Side note - you've now informed five six different admins about this conversation. Are you going to just keep campaigning for your cause? — HelloAnnyong (say whaaat?!) 05:23, 5 November 2009 (UTC)
NO, I want to improve this article but you always revert others edits. Why you revert? Where you find a flout try to correct it. Don't remove the whole contribution. You removed the pictures, someone who do not know the breed now have no clue how they looked 100 years ago. You also removed the Standard (the officialbreed description) which was original. You removed the whole History and a big part of it was very well documented from Colby's book. Also the Health section was well written. I just want to share information with others about these breeds. You aren't really interested since you remove all the edits instead of correct them.k84m97 (talk) 05:38, 5 November 2009 (UTC)
The fact is that a large portion of your edit was identified as being from a copyrighted source. It doesn't matter if you took it from another article here - all that means is that it should be removed from that page as well. But we have rules here that we have to follow. You can't take a whole page that is well sourced (there are references for almost all the sentences) and replace it with unsourced text. By doing so, you're drastically reducing the quality of the article. Having said that, I'm going to try to work your edits into the article, but with actual sources and without all that copyright infringement. — HelloAnnyong (say whaaat?!) 13:08, 5 November 2009 (UTC)


So here, I've added in some parts of the text you included. And I added a link to the standard in the External links section. I think that's a better place for it; it'd be too much to give the whole standard in the article, and if people are curious about it they can follow the link. — HelloAnnyong (say whaaat?!) 14:56, 5 November 2009 (UTC)

Pit Bull--NOT a body type but a breed[edit]

Why is there an entire article called "pitbull"?? It says that a pitbull is not a breed but a body type. When people say pit bull, they mean the one and only American Pit Bull Terrier. This article on the apbt is way too short, just goes to show what the media does to a good breed. I've tried to make this article bigger before but people keep on reverting and making it shorter. —Preceding unsigned comment added by (talk) 22:14, 6 December 2009 (UTC)

Actually, in today's world, the term "pit bull" has come to refer to all bully breeds. Like it or not, that's the way it is now. Any dog that looks like an APBT is considered a pit bull. (talk) 20:56, 12 February 2010 (UTC)

Pitbulls as Opposed to Other Dogs in Temperment[edit]
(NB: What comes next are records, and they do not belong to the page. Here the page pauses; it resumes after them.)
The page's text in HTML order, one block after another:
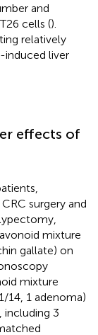
and
cells ().
relatively
induced liver
effects of
surgery and
mixture
gallate) on
mixture
14, 1 adenoma)
including 3
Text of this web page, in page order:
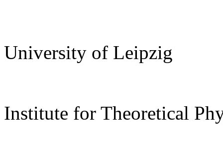
University of Leipzig
Institute for Theoretical
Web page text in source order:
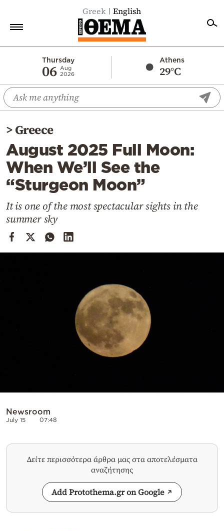
Greek English
Thursday
06 Aug
2026
Athens
29°C
Economy
World
Diaspora
Lifestyle
Travel
Culture
Mediterranean
Cooking
Weather
>Greece
August 2025 Full Moon:
When We’ll See the
“Sturgeon Moon”
It is one of the most spectacular sights in the
summer sky
Newsroom
July 15 07:48
Δείτε περισσότερα άρθρα μας στα αποτελέσματα
αναζήτησης
Add Protothema.gr on Google
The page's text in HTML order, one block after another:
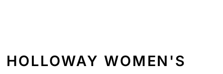
HOLLOWAY WOMEN'S
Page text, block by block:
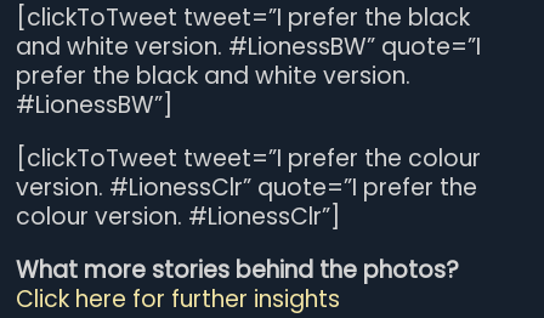
[clickToTweet tweet=”I prefer the black
and white version. #LionessBW” quote=”I
prefer the black and white version.
#LionessBW”]
[clickToTweet tweet=”I prefer the colour
version. #LionessClr” quote=”I prefer the
colour version. #LionessClr”]
What more stories behind the photos?
Click here for further insights
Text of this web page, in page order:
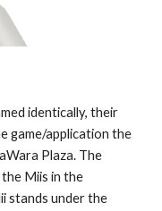
identically, their
game/application the
Plaza. The
stands under the
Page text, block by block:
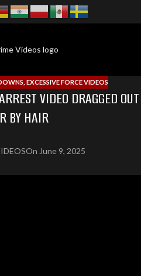
EXCESSIVE FORCE VIDEOS
VIDEO DRAGGED OUT
BY HAIR
On June 9, 2025
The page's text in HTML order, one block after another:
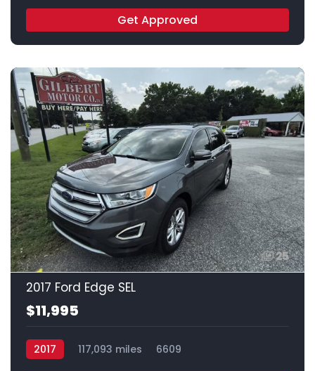
Get Approved
25
2017 Ford Edge SEL
$11,995
2017 117,093 miles 6609
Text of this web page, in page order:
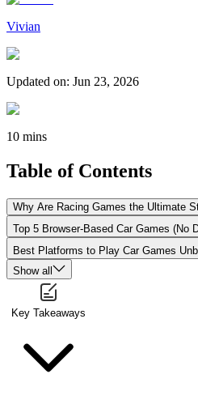
Vivian
Updated on: Jun 23, 2026
10 mins
Table of Contents
Why Are Racing Games the Ultimate
Top 5 Browser-Based Car Games (No
Best Platforms to Play Car Games
Show all
Key Takeaways
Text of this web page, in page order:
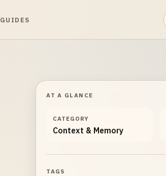
GUIDES
AT A GLANCE
CATEGORY
Context & Memory
TAGS
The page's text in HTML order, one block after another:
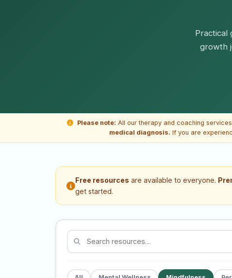
Practical
growth
Please note: All our therapy and coaching
medical diagnosis. If you are
Free resources are available to everyone.
get started.
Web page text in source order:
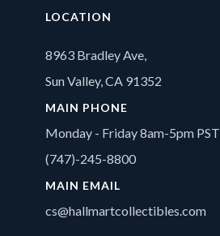
LOCATION
8963 Bradley Ave,
Sun Valley, CA 91352
MAIN PHONE
Monday - Friday 8am-5pm PST
(747)-245-8800
MAIN EMAIL
cs@hallmartcollectibles.com
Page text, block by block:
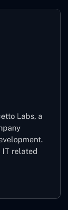
Labs, a
IT related

For all of you little wikinazis, yes this is meant to help the article. If you look up the English Bulldogs History it was used as a bull baiter. Basically it was used to bite and chomp at bulls and kill them for sport. In the 180s the Bulldog was not a friendly creature but due to selectice breeding they are now the lovable little guys we all think are cute. My point is that by doing selective breeding like this the APBT could become more docile and hopefully its reputation would improve. IS there a group that does this? I think that would be a welcome benefit to the article. -- (talk) 02:59, 3 January 2010 (UTC)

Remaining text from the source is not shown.